India-Nepal Eminent Persons' Group (EPG) member Mahendra Lama has called on New Delhi to accept revisions to the 1950 Treaty of Peace and Friendship with Kathmandu to help solve the border dispute and other differences between the two nations.

"The EPG report has far-reaching implications. They will take care of the border friction and build and consolidate ties between Nepal and India," Lama told Sputnik. He is also an academic at the Centre for South Asian Studies at New Delhi-based Jawaharlal Nehru University (JNU).

The EPG, which has eight members - four from each country - was founded in 2016 during a visit by Nepal’s Prime Minister KP Sharma Oli to India. The intergovernmental panel, tasked with the agenda of looking into friction between the two neighbours, came out with a report in 2018 after having met eight times in two years.

Lama said the major recommendation by the EPG was to revise the 1950 Treaty of Peace and Friendship, which forms the basis of the ties between Nepal and India.

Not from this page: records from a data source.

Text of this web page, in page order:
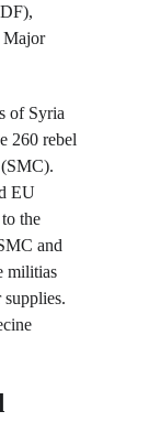
Major
of Syria
260 rebel
EU
the
and
militias
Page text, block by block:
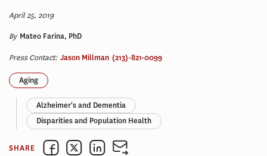
April 25, 2019
By Mateo Farina, PhD
Press Contact: Jason Millman (213)-821-0099
Aging
Alzheimer's and Dementia
Disparities and Population Health
SHARE
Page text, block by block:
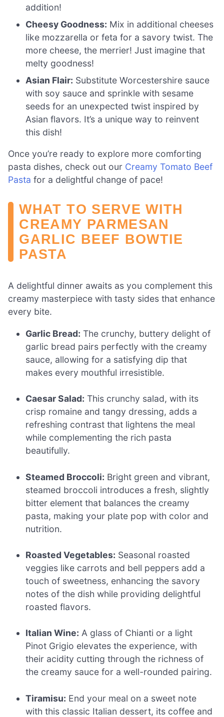
addition!
Cheesy Goodness: Mix in additional cheeses
like mozzarella or feta for a savory twist. The
more cheese, the merrier! Just imagine that
melty goodness!
Asian Flair: Substitute Worcestershire sauce
with soy sauce and sprinkle with sesame
seeds for an unexpected twist inspired by
Asian flavors. It’s a unique way to reinvent
this dish!
Once you’re ready to explore more comforting
pasta dishes, check out our Creamy Tomato Beef
Pasta for a delightful change of pace!
WHAT TO SERVE WITH
CREAMY PARMESAN
GARLIC BEEF BOWTIE
PASTA
A delightful dinner awaits as you complement this
creamy masterpiece with tasty sides that enhance
every bite.
Garlic Bread: The crunchy, buttery delight of
garlic bread pairs perfectly with the creamy
sauce, allowing for a satisfying dip that
makes every mouthful irresistible.
Caesar Salad: This crunchy salad, with its
crisp romaine and tangy dressing, adds a
refreshing contrast that lightens the meal
while complementing the rich pasta
beautifully.
Steamed Broccoli: Bright green and vibrant,
steamed broccoli introduces a fresh, slightly
bitter element that balances the creamy
pasta, making your plate pop with color and
nutrition.
Roasted Vegetables: Seasonal roasted
veggies like carrots and bell peppers add a
touch of sweetness, enhancing the savory
notes of the dish while providing delightful
roasted flavors.
Italian Wine: A glass of Chianti or a light
Pinot Grigio elevates the experience, with
their acidity cutting through the richness of
the creamy sauce for a well-rounded pairing.
Tiramisu: End your meal on a sweet note
with this classic Italian dessert, its coffee and
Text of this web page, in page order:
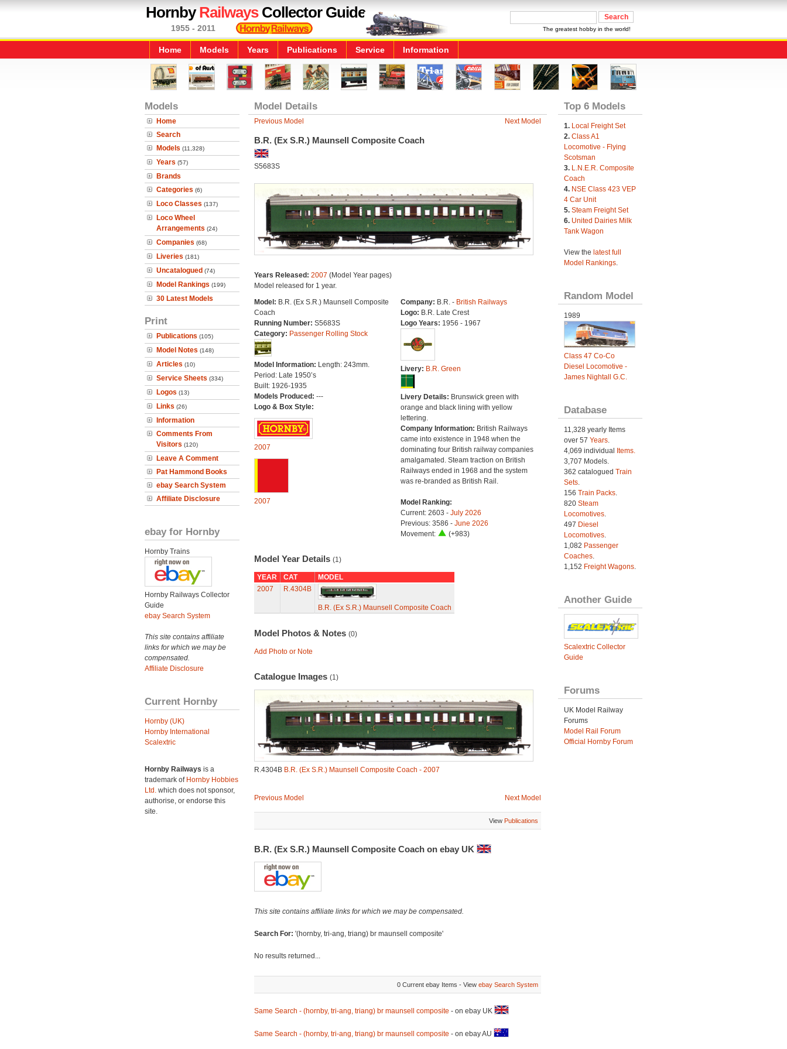
HornbyRailwaysCollector Guide
1955 - 2011 The greatest hobby in the world!
Home Models Years Publications Service Information
Models
Home
Search
Models (11,328)
Years (57)
Brands
Categories (6)
Loco Classes (137)
Loco Wheel
Arrangements (24)
Companies (68)
Liveries (181)
Uncatalogued (74)
Model Rankings (199)
30 Latest Models
Print
Publications (105)
Model Notes (148)
Articles (10)
Service Sheets (334)
Logos (13)
Links (26)
Information
Comments From
Visitors (120)
Leave A Comment
Pat Hammond Books
ebay Search System
Affiliate Disclosure
ebay for Hornby
Hornby Trains
Hornby Railways Collector
Guide
ebay Search System
This site contains affiliate
links for which we may be
compensated.
Affiliate Disclosure
Current Hornby
Hornby (UK)
Hornby International
Scalextric
Hornby Railways is a
trademark of Hornby Hobbies
Ltd. which does not sponsor,
authorise, or endorse this
site.
Model Details
Previous Model Next Model
B.R. (Ex S.R.) Maunsell Composite Coach
S5683S
Years Released: 2007 (Model Year pages)
Model released for 1 year.
Model: B.R. (Ex S.R.) Maunsell Composite
Coach
Running Number: S5683S
Category: Passenger Rolling Stock
Model Information: Length: 243mm.
Period: Late 1950’s
Built: 1926-1935
Models Produced: ---
Logo & Box Style:
2007
2007
Company: B.R. - British Railways
Logo: B.R. Late Crest
Logo Years: 1956 - 1967
Livery: B.R. Green
Livery Details: Brunswick green with
orange and black lining with yellow
lettering.
Company Information: British Railways
came into existence in 1948 when the
dominating four British railway companies
amalgamated. Steam traction on British
Railways ended in 1968 and the system
was re-branded as British Rail.
Model Ranking:
Current: 2603 - July 2026
Previous: 3586 - June 2026
Movement:
(+983)
Model Year Details (1)
YEAR CAT
MODEL
2007
R.4304B
B.R. (Ex S.R.) Maunsell Composite Coach
Model Photos & Notes (0)
Add Photo or Note
Catalogue Images (1)
R.4304B B.R. (Ex S.R.) Maunsell Composite Coach - 2007
Previous Model Next Model
View Publications
B.R. (Ex S.R.) Maunsell Composite Coach on ebay UK
This site contains affiliate links for which we may be compensated.
Search For: '(hornby, tri-ang, triang) br maunsell composite'
No results returned...
0 Current ebay Items - View ebay Search System
Same Search - (hornby, tri-ang, triang) br maunsell composite - on ebay UK
Same Search - (hornby, tri-ang, triang) br maunsell composite - on ebay AU
Top 6 Models
1. Local Freight Set
2. Class A1
Locomotive - Flying
Scotsman
3. L.N.E.R. Composite
Coach
4. NSE Class 423 VEP
4 Car Unit
5. Steam Freight Set
6. United Dairies Milk
Tank Wagon
View the latest full
Model Rankings.
Random Model
1989
Class 47 Co-Co
Diesel Locomotive -
James Nightall G.C.
Database
11,328 yearly Items
over 57 Years.
4,069 individual Items.
3,707 Models.
362 catalogued Train
Sets.
156 Train Packs.
820 Steam
Locomotives.
497 Diesel
Locomotives.
1,082 Passenger
Coaches.
1,152 Freight Wagons.
Another Guide
Scalextric Collector
Guide
Forums
UK Model Railway
Forums
Model Rail Forum
Official Hornby Forum
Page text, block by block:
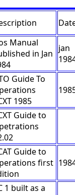
Manual
in Jan jan
Guide To
1985
Guide to
Guide to
first
1 built as a
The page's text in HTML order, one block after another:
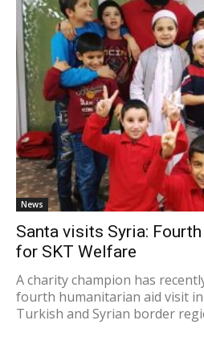
News
Santa visits Syria:
for SKT Welfare
A charity champion has
fourth humanitarian aid visit
Turkish and Syrian border
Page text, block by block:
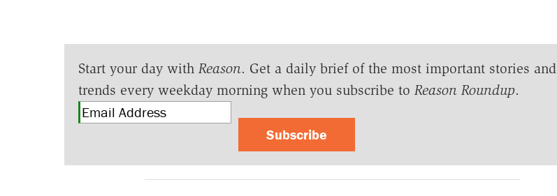
Start your day with Reason. Get a daily brief of the most important stories and
trends every weekday morning when you subscribe to Reason Roundup.
Subscribe
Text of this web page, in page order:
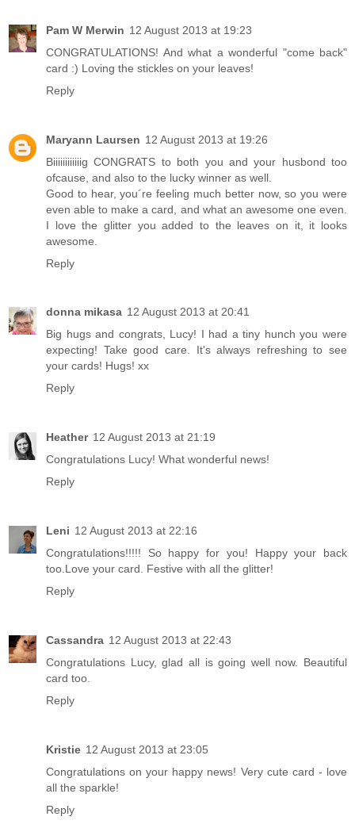
Pam W Merwin 12 August 2013 at 19:23
CONGRATULATIONS! And what a wonderful "come back"
card :) Loving the stickles on your leaves!
Reply
Maryann Laursen 12 August 2013 at 19:26
Biiiiiiiiiiiig CONGRATS to both you and your husbond too
ofcause, and also to the lucky winner as well.
Good to hear, you´re feeling much better now, so you were
even able to make a card, and what an awesome one even.
I love the glitter you added to the leaves on it, it looks
awesome.
Reply
donna mikasa 12 August 2013 at 20:41
Big hugs and congrats, Lucy! I had a tiny hunch you were
expecting! Take good care. It's always refreshing to see
your cards! Hugs! xx
Reply
Heather 12 August 2013 at 21:19
Congratulations Lucy! What wonderful news!
Reply
Leni 12 August 2013 at 22:16
Congratulations!!!!! So happy for you! Happy your back
too.Love your card. Festive with all the glitter!
Reply
Cassandra 12 August 2013 at 22:43
Congratulations Lucy, glad all is going well now. Beautiful
card too.
Reply
Kristie 12 August 2013 at 23:05
Congratulations on your happy news! Very cute card - love
all the sparkle!
Reply
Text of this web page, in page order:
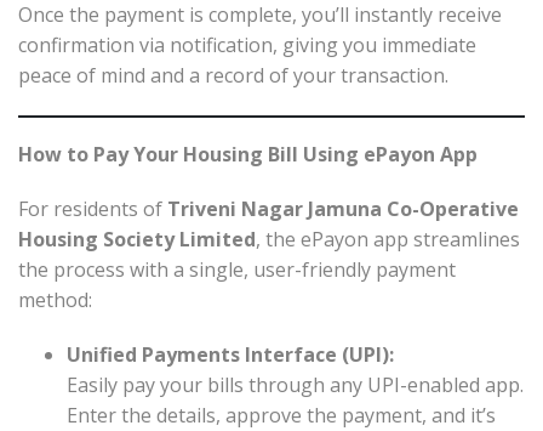
Once the payment is complete, you’ll instantly receive
confirmation via notification, giving you immediate
peace of mind and a record of your transaction.
How to Pay Your Housing Bill Using ePayon App
For residents of Triveni Nagar Jamuna Co-Operative
Housing Society Limited, the ePayon app streamlines
the process with a single, user-friendly payment
method:
Unified Payments Interface (UPI):
Easily pay your bills through any UPI-enabled app.
Enter the details, approve the payment, and it’s
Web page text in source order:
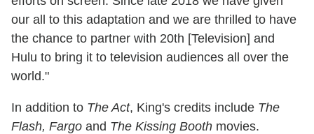
our all to this adaptation and we are thrilled to have
the chance to partner with 20th [Television] and
Hulu to bring it to television audiences all over the
world."
In addition to The Act, King's credits include The
Flash, Fargo and The Kissing Booth movies.
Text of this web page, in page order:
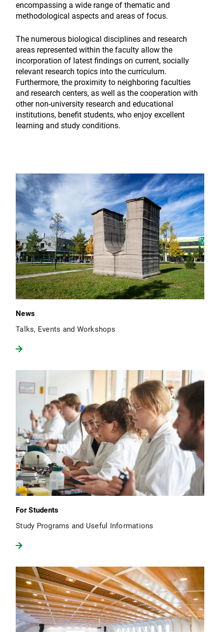
encompassing a wide range of thematic and
methodological aspects and areas of focus.
The numerous biological disciplines and research
areas represented within the faculty allow the
incorporation of latest findings on current, socially
relevant research topics into the curriculum.
Furthermore, the proximity to neighboring faculties
and research centers, as well as the cooperation with
other non-university research and educational
institutions, benefit students, who enjoy excellent
learning and study conditions.
News
Talks, Events and Workshops
For Students
Study Programs and Useful Informations
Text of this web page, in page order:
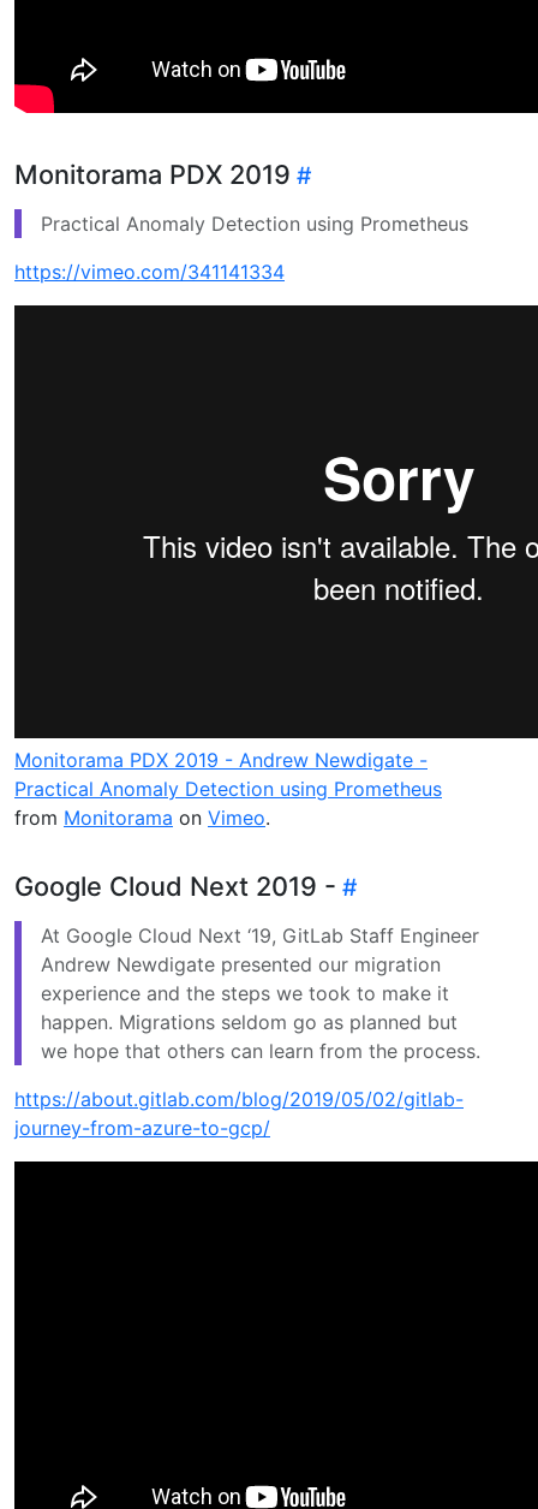
Monitorama PDX 2019
Practical Anomaly Detection using Prometheus
https://vimeo.com/341141334
Monitorama PDX 2019 - Andrew Newdigate -
Practical Anomaly Detection using Prometheus
from Monitorama on Vimeo.
Google Cloud Next 2019 -
At Google Cloud Next ‘19, GitLab Staff Engineer
Andrew Newdigate presented our migration
experience and the steps we took to make it
happen. Migrations seldom go as planned but
we hope that others can learn from the process.
https://about.gitlab.com/blog/2019/05/02/gitlab-
journey-from-azure-to-gcp/
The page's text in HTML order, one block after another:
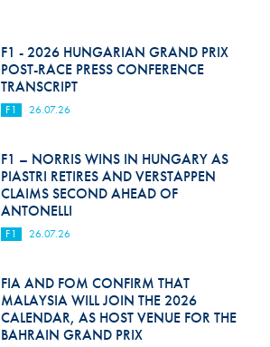
F1 - 2026 HUNGARIAN GRAND PRIX
POST-RACE PRESS CONFERENCE
TRANSCRIPT
F1 26.07.26
F1 – NORRIS WINS IN HUNGARY AS
PIASTRI RETIRES AND VERSTAPPEN
CLAIMS SECOND AHEAD OF
ANTONELLI
F1 26.07.26
FIA AND FOM CONFIRM THAT
MALAYSIA WILL JOIN THE 2026
CALENDAR, AS HOST VENUE FOR THE
BAHRAIN GRAND PRIX
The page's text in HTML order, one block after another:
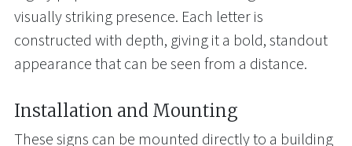
visually striking presence. Each letter is
constructed with depth, giving it a bold, standout
appearance that can be seen from a distance.
Installation and Mounting
These signs can be mounted directly to a building
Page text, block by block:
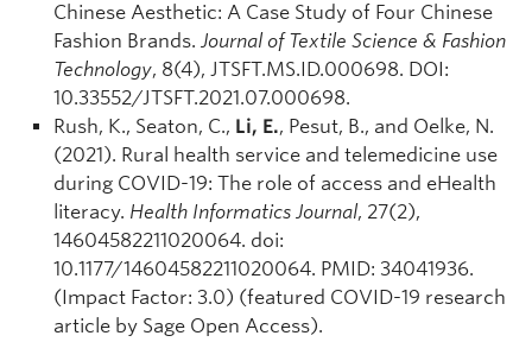
Chinese Aesthetic: A Case Study of Four Chinese
Fashion Brands. Journal of Textile Science & Fashion
Technology, 8(4), JTSFT.MS.ID.000698. DOI:
10.33552/JTSFT.2021.07.000698.
Rush, K., Seaton, C., Li, E., Pesut, B., and Oelke, N.
(2021). Rural health service and telemedicine use
during COVID-19: The role of access and eHealth
literacy. Health Informatics Journal, 27(2),
14604582211020064. doi:
10.1177/14604582211020064. PMID: 34041936.
(Impact Factor: 3.0) (featured COVID-19 research
article by Sage Open Access).
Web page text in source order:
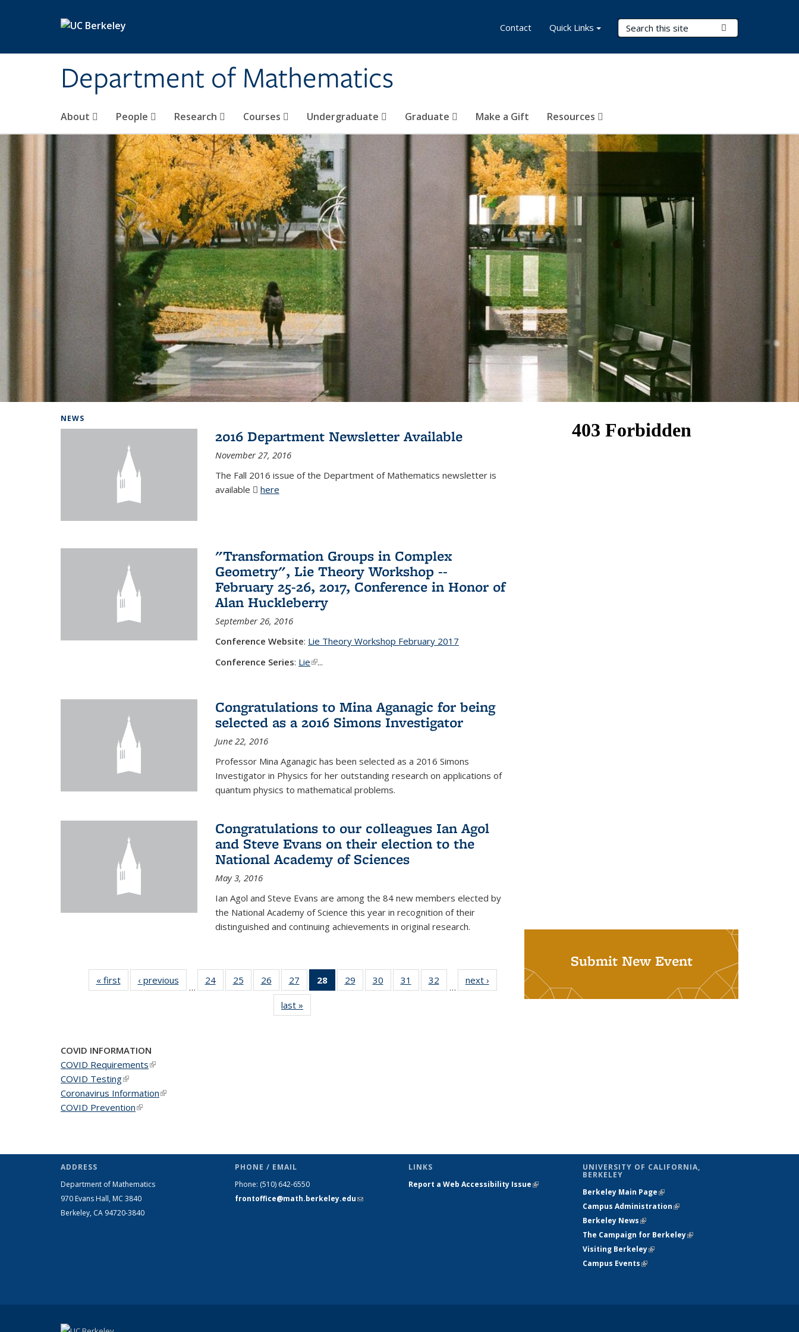
Department of Mathematics
Search Terms
About People Research Courses Undergraduate Graduate Make a Gift Resources
Contact Quick Links
NEWS
2016 Department Newsletter Available
November 27, 2016
The Fall 2016 issue of the Department of Mathematics newsletter is
available
here
"Transformation Groups in Complex
Geometry", Lie Theory Workshop --
February 25-26, 2017, Conference in Honor of
Alan Huckleberry
September 26, 2016
Conference Website: Lie Theory Workshop February 2017
Conference Series: Lie(link is external)
...
Congratulations to Mina Aganagic for being
selected as a 2016 Simons Investigator
June 22, 2016
Professor Mina Aganagic has been selected as a 2016 Simons
Investigator in Physics for her outstanding research on applications of
quantum physics to mathematical problems.
Congratulations to our colleagues Ian Agol
and Steve Evans on their election to the
National Academy of Sciences
May 3, 2016
Ian Agol and Steve Evans are among the 84 new members elected by
the National Academy of Science this year in recognition of their
distinguished and continuing achievements in original research.
« firstNews‹ previous
…
24 of 49
News
25
of 49
News
26
of 49
News
27
of 49
News
28
of 49
News
29
of 49
News
30
of 49
News
31
of 49
News
32
News
…
next ›
last »
Submit New Event
COVID INFORMATION
COVID Requirements(link is external)
COVID Testing(link is external)
Coronavirus Information(link is external)
COVID Prevention(link is external)
ADDRESS
Department of Mathematics
970 Evans Hall, MC 3840
Berkeley, CA 94720-3840
PHONE / EMAIL
Phone: (510) 642-6550
frontoffice@math.berkeley.edu(link sends
LINKS
Report a Web Accessibility Issue(link is
UNIVERSITY OF CALIFORNIA,
BERKELEY
Berkeley Main Page(link is external)
Campus Administration(link is external)
Berkeley News(link is external)
The Campaign for Berkeley(link is
Visiting Berkeley(link is external)
Campus Events(link is external)
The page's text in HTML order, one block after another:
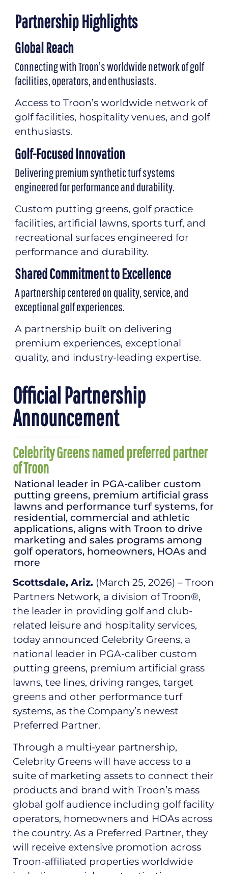
Partnership Highlights
Global Reach
Connecting with Troon’s worldwide network of golf
facilities, operators, and enthusiasts.
Access to Troon’s worldwide network of
golf facilities, hospitality venues, and golf
enthusiasts.
Golf-Focused Innovation
Delivering premium synthetic turf systems
engineered for performance and durability.
Custom putting greens, golf practice
facilities, artificial lawns, sports turf, and
recreational surfaces engineered for
performance and durability.
Shared Commitment to Excellence
A partnership centered on quality, service, and
exceptional golf experiences.
A partnership built on delivering
premium experiences, exceptional
quality, and industry-leading expertise.
Official Partnership
Announcement
Celebrity Greens named preferred partner
of Troon
National leader in PGA-caliber custom
putting greens, premium artificial grass
lawns and performance turf systems, for
residential, commercial and athletic
applications, aligns with Troon to drive
marketing and sales programs among
golf operators, homeowners, HOAs and
more
Scottsdale, Ariz. (March 25, 2026) – Troon
Partners Network, a division of Troon®,
the leader in providing golf and club-
related leisure and hospitality services,
today announced Celebrity Greens, a
national leader in PGA-caliber custom
putting greens, premium artificial grass
lawns, tee lines, driving ranges, target
greens and other performance turf
systems, as the Company’s newest
Preferred Partner.
Through a multi-year partnership,
Celebrity Greens will have access to a
suite of marketing assets to connect their
products and brand with Troon’s mass
global golf audience including golf facility
operators, homeowners and HOAs across
the country. As a Preferred Partner, they
will receive extensive promotion across
Troon-affiliated properties worldwide
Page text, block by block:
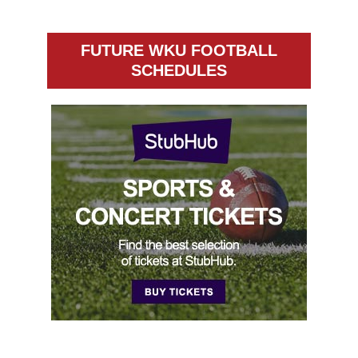
FUTURE WKU FOOTBALL
SCHEDULES
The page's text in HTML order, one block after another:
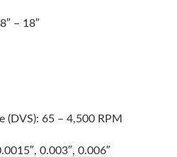
– 18″
(DVS): 65 – 4,500 RPM
0.003″, 0.006″
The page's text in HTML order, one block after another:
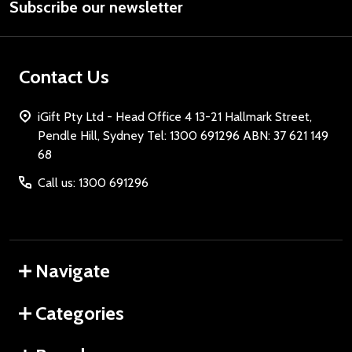
Address
Subscribe our newsletter
Contact Us
iGift Pty Ltd - Head Office 4 13-21 Hallmark Street,
Pendle Hill, Sydney Tel: 1300 691296 ABN: 37 621 149
68
Call us: 1300 691296
Navigate
Categories
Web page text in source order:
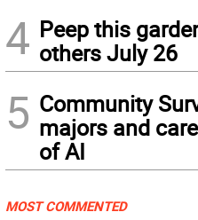
4 Peep this
others July 26
5 Community
majors and
of AI
MOST COMMENTED
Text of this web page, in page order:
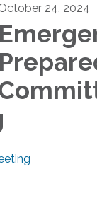
24, 2024
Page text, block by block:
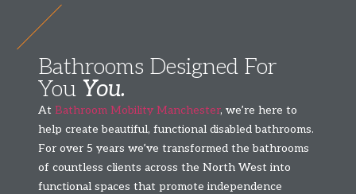
Bathrooms Designed For
You You.
At Bathroom Mobility Manchester, we’re here to
help create beautiful, functional disabled bathrooms.
For over 5 years we’ve transformed the bathrooms
of countless clients across the North West into
functional spaces that promote independence
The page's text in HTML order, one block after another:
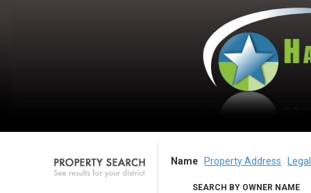
Name Property Address
SEARCH BY OWNER NAME
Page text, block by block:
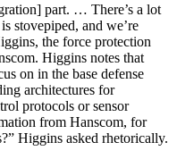
part. … There’s a lot
stovepiped, and we’re
the force protection
Higgins notes that
on in the base defense
architectures for
protocols or sensor
from Hanscom, for
Higgins asked rhetorically.

Although Lama was sorry that the report's findings had yet to be submitted to the Indian government, he also warned that bilateral ties couldn’t remain "frozen in time" forever. “The EPG report addresses the overall relationship and brings it up to date with current realities,” he explained.

Nepalese officials have often complained about Modi’s refusal to “formally accept” the report. “With the re-opening of high-level engagements between the two countries, I hope that the report should be officially submitted in the next six months,” reckoned Lama.

He said that the 1950 treaty clause specifying Nepal could only import heavy weapons from India had been removed from the revised agreement.

Lama dismissed concerns that diversification of Kathmandu’s defence ties with Beijing at a time when militaries from India and China were engaged in a five-month-long border stand-off would “hurt” India’s interests.

“We have factored in all the pros and cons of revising some of the old treaty clauses, which have become obsolete,” he said.

Lama's remarks come days ahead of a visit by Indian Army Chief General Manoj Mukund Naravane to Nepal, where he is set to receive the rank of Honorary General of the Nepalese Army by President Bidhya Devi Bhandari.

Last week, the head of India’s external intelligence Research and Analysis agency also paid a visit to Kathmandu and he called upon Oli.

The visit marks a breakthrough in bilateral ties after months of acrimony in the wake of Nepal Parliament approving a map showing three border regions, controlled by India, as part of Kathmandu’s jurisdiction.

Nepalese leadership has taken India to task for building a road through the dispute territory, which lies at the junction of India, China and Nepal. The new road, opened by India’s Defence Minister Rajnath Singh in May this year, cut the travel time between the Indian state of Uttarakhand and the Hindu holy site of Kailash Mansarovar, located in China’s Tibet Autonomous Region.